In today’s survey, thirteen top edtech investors shared their thoughts on how growth of lifelong learning is reshaping the industry. Given the sudden extinction of snow days and yeast shortages brought on by student bakers in the early days of the pandemic, it’s easy to see how remote education extends beyond traditional school hours. As learners become more multi-layered and nuanced, so have the edtech companies that back them.
This was a recurring theme in today’s survey, signaling a shift in how investors approach hybrid learning. The evolution of post-pandemic education will be complex, if not aggressively competitive among the growing cohort of well-capitalized edtech companies. While we asked investors about their post-pandemic tastebuds back in July, much has changed since.
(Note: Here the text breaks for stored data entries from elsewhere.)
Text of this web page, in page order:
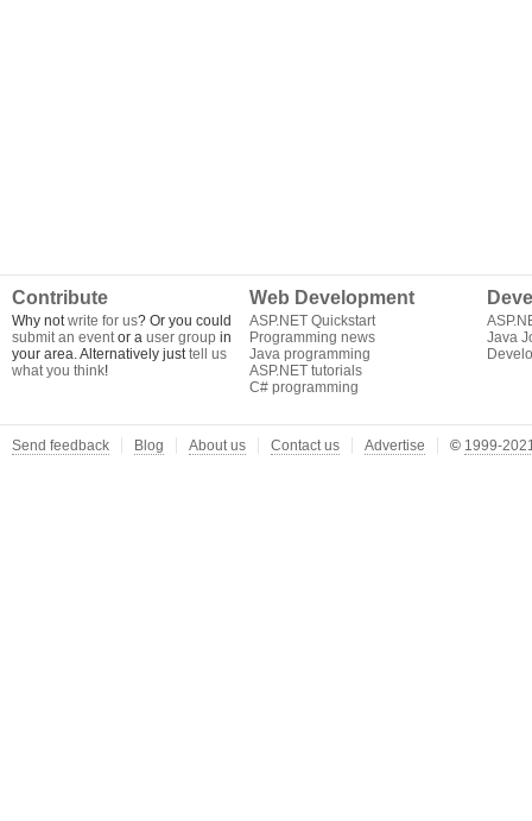
Contribute
Why notwrite for us? Or you could
submit an eventor a user group in
your area. Alternatively justtell us
what you think!
Web Development
ASP.NET Quickstart
Programming news
Java programming
ASP.NET tutorials
C# programming
Java
Send feedback Blog About us Contact us Advertise © 1999-
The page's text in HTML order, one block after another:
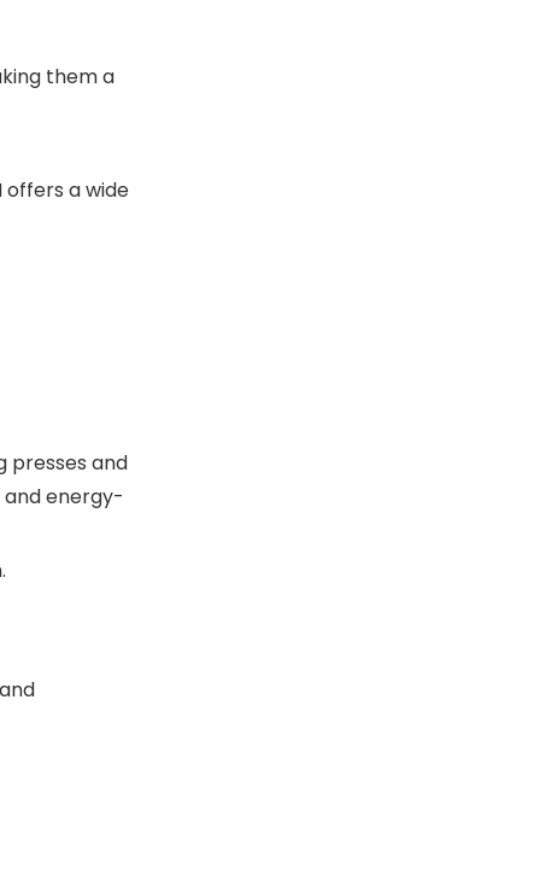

Higher education didn’t combust like some expected today, and today, many predict that K-12 students will return to pre-COVID formats after vaccinations are widespread.
It puts startups in a difficult spot: if 2020 was about enabling video-based teaching, what might emerge from 2021? Integration between different edtech apps? New student collaboration tools? Are employer-led up-skilling and a renewed interest in self-improvement enlarging edtech’s TAM?
Here are the investors we spoke to, along with their areas of interest and expertise:
What will edtech look like when students finally go back to school in person? Now that remote has become familiar, what are other concepts that you could see becoming popular?
For k12, use of digital products and platforms will now be very “normal” – companies like Lexia and Dreambox and Nearpod. Maybe this drives home usage of some products traditionally used only in schools like Lexia. Students of all ages are now very facile with zoom, this can pave the way for more zoom based synchronous learning offerings including extracurricular learning like music, dance etc. schools are now fully wired – maybe we will see schools implement home based learning programs – it’s where students spend half their time.
What are the biggest hurdles ahead for early-stage edtech startups looking to scale? What opportunities are fading as the space matures?
Edtech cos need to stay away from the me too solutions. We have seen 20 creator led learning platforms across “preK to Gray” learning in addition to incumbents like Teachable and very few have an ability to build a moat in my view. Unless someone has a very fresh take, I think that ship has sailed. Hopefully as white spaces fill with competitors, new white spaces will emerge. Emerging tech – AI/NLP/ML/VR – will continue to push the envelope. We are still not driving enough people to competency whether in prek12, higher ed or workforce so the opportunity remains vast.
How has edtech’s boom impacted your dealmaking? Has the new interest from generalist investors made valuations too bubbly, or is the market growth helping everyone?
We met on zoom with over 800 founding teams in covid all over the world. We invested in 14 new companies and are just finishing rounds in 2 more. Valuation pressures are across tech sectors. Id argue that education still lags average tech. the question for edtech is whether there is potential for a $100B company in the sector – will TAMs support it.
What will edtech look like when students finally go back to school in person? Now that remote has become familiar, what are other concepts that you could see becoming popular?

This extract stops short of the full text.